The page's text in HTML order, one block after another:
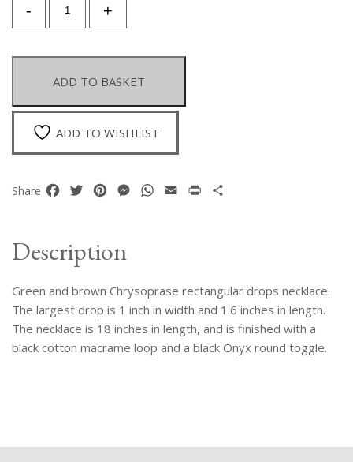
+
And
Chrysoprase
Flat
Rectangular
Drops
Necklace
-
ADD TO BASKET
ADD TO WISHLIST
Share Facebook
TwitterPinterestMessenger
WhatsApp
Email Print
Description
Green and brown Chrysoprase rectangular drops necklace.
The largest drop is 1 inch in width and 1.6 inches in length.
The necklace is 18 inches in length, and is finished with a
black cotton macrame loop and a black Onyx round toggle.
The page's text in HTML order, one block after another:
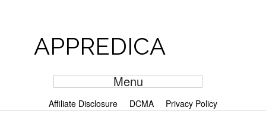
APPREDICA
Menu
Affiliate Disclosure DCMA Privacy Policy
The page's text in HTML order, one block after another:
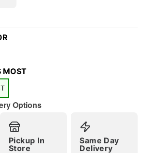
Double tap to zoom
MOST
Options
Pickup In
Store
Same Day
Delivery
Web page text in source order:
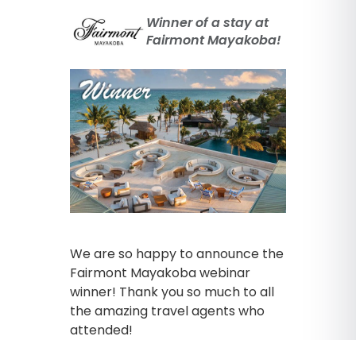
Winner of a stay at
Fairmont Mayakoba!
We are so happy to announce the
Fairmont Mayakoba webinar
winner! Thank you so much to all
the amazing travel agents who
attended!
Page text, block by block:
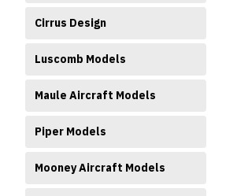
Cirrus Design
Luscomb Models
Maule Aircraft Models
Piper Models
Mooney Aircraft Models
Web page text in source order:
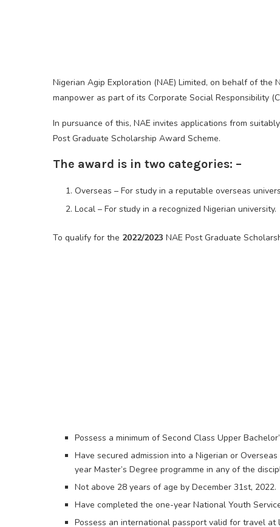
Nigerian Agip Exploration (NAE) Limited, on behalf of the
manpower as part of its Corporate Social Responsibility
In pursuance of this, NAE invites applications from
Post Graduate Scholarship Award Scheme.
The award is in two categories: –
Overseas – For study in a reputable overseas
Local – For study in a recognized Nigerian university.
To qualify for the 2022/2023 NAE Post Graduate
Possess a minimum of Second Class Upper
Have secured admission into a Nigerian or
year Master’s Degree programme in any of the
Not above 28 years of age by December 31st, 2022.
Have completed the one-year National Youth
Possess an international passport valid for travel
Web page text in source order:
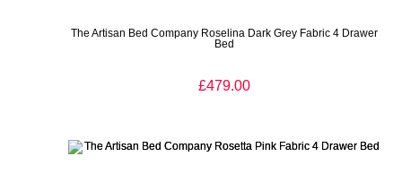
The Artisan Bed Company Roselina Dark Grey Fabric 4 Drawer
Bed
£479.00
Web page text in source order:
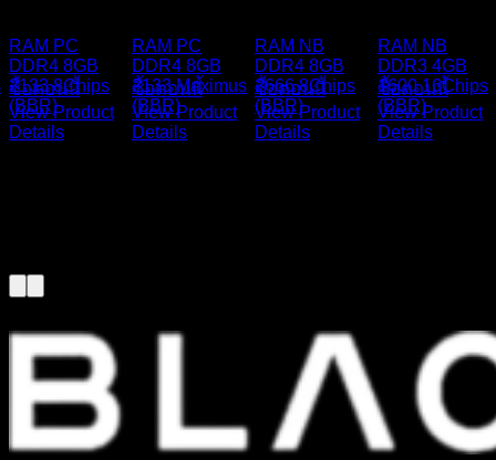
RAM PC
DDR4 8GB
2133 8Chips
(BBR)
ซื้อตอนนี้
View Product
Details
RAM PC
DDR4 8GB
2133 Maximus
(BBR)
ซื้อตอนนี้
View Product
Details
RAM NB
DDR4 8GB
2666 8Chips
(BBR)
ซื้อตอนนี้
View Product
Details
RAM NB
DDR3 4GB
1600 16Chips
(BBR)
ซื้อตอนนี้
View Product
Details
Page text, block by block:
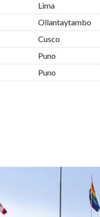
Lima
Ollantaytambo
Cusco
Puno
Puno
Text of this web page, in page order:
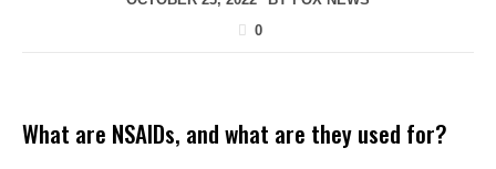
0
What are NSAIDs, and what are they used for?
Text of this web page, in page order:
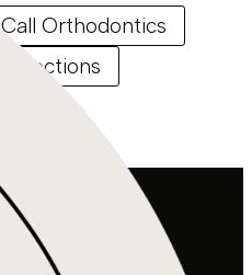
Call Orthodontics
Directions
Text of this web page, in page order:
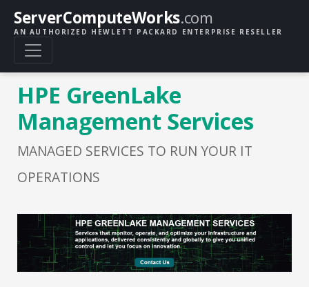
ServerComputeWorks.com
AN AUTHORIZED HEWLETT PACKARD ENTERPRISE RESELLER
HPE GreenLake
Management Services
MANAGED SERVICES TO RUN YOUR IT
OPERATIONS
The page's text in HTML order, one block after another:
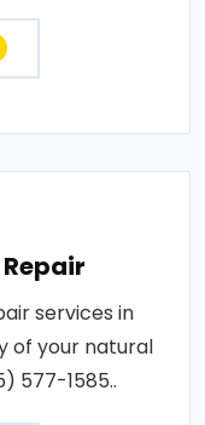
services in
of your natural
577-1585..
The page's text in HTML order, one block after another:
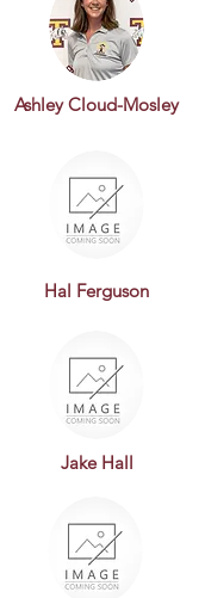
Ashley Cloud-Mosley
Hal Ferguson
Jake Hall

+ + + + + + +

* _DIRECTIONS FOR THIS TASK_: Any picture in the data is to be skipped, while each line is returned exactly as written.

* _EXERCISE ANSWER_:
The page's text in HTML order, one block after another:
+
And
Chrysoprase
Flat
Rectangular
Drops
Necklace
-
ADD TO BASKET
ADD TO WISHLIST
Share Facebook
TwitterPinterestMessenger
WhatsApp
Email Print
Description
Green and brown Chrysoprase rectangular drops necklace.
The largest drop is 1 inch in width and 1.6 inches in length.
The necklace is 18 inches in length, and is finished with a
black cotton macrame loop and a black Onyx round toggle.
The page's text in HTML order, one block after another:
APPREDICA
Menu
Affiliate Disclosure DCMA Privacy Policy
The page's text in HTML order, one block after another:
Double tap to zoom
MOST
Options
Pickup In
Store
Same Day
Delivery
Web page text in source order:
Winner of a stay at
Fairmont Mayakoba!
We are so happy to announce the
Fairmont Mayakoba webinar
winner! Thank you so much to all
the amazing travel agents who
attended!
Page text, block by block:
Cirrus Design
Luscomb Models
Maule Aircraft Models
Piper Models
Mooney Aircraft Models
Web page text in source order:
Nigerian Agip Exploration (NAE) Limited, on behalf of the
manpower as part of its Corporate Social Responsibility
In pursuance of this, NAE invites applications from
Post Graduate Scholarship Award Scheme.
The award is in two categories: –
Overseas – For study in a reputable overseas
Local – For study in a recognized Nigerian university.
To qualify for the 2022/2023 NAE Post Graduate
Possess a minimum of Second Class Upper
Have secured admission into a Nigerian or
year Master’s Degree programme in any of the
Not above 28 years of age by December 31st, 2022.
Have completed the one-year National Youth
Possess an international passport valid for travel
Web page text in source order:
The Artisan Bed Company Roselina Dark Grey Fabric 4 Drawer
Bed
£479.00
Web page text in source order:
RAM PC
DDR4 8GB
2133 8Chips
(BBR)
ซื้อตอนนี้
View Product
Details
RAM PC
DDR4 8GB
2133 Maximus
(BBR)
ซื้อตอนนี้
View Product
Details
RAM NB
DDR4 8GB
2666 8Chips
(BBR)
ซื้อตอนนี้
View Product
Details
RAM NB
DDR3 4GB
1600 16Chips
(BBR)
ซื้อตอนนี้
View Product
Details
Page text, block by block:
Lima
Ollantaytambo
Cusco
Puno
Puno
Text of this web page, in page order:
0
What are NSAIDs, and what are they used for?
Text of this web page, in page order:
Call Orthodontics
Directions
Text of this web page, in page order:
ServerComputeWorks.com
AN AUTHORIZED HEWLETT PACKARD ENTERPRISE RESELLER
HPE GreenLake
Management Services
MANAGED SERVICES TO RUN YOUR IT
OPERATIONS
The page's text in HTML order, one block after another:
services in
of your natural
577-1585..
The page's text in HTML order, one block after another:
Ashley Cloud-Mosley
Hal Ferguson
Jake Hall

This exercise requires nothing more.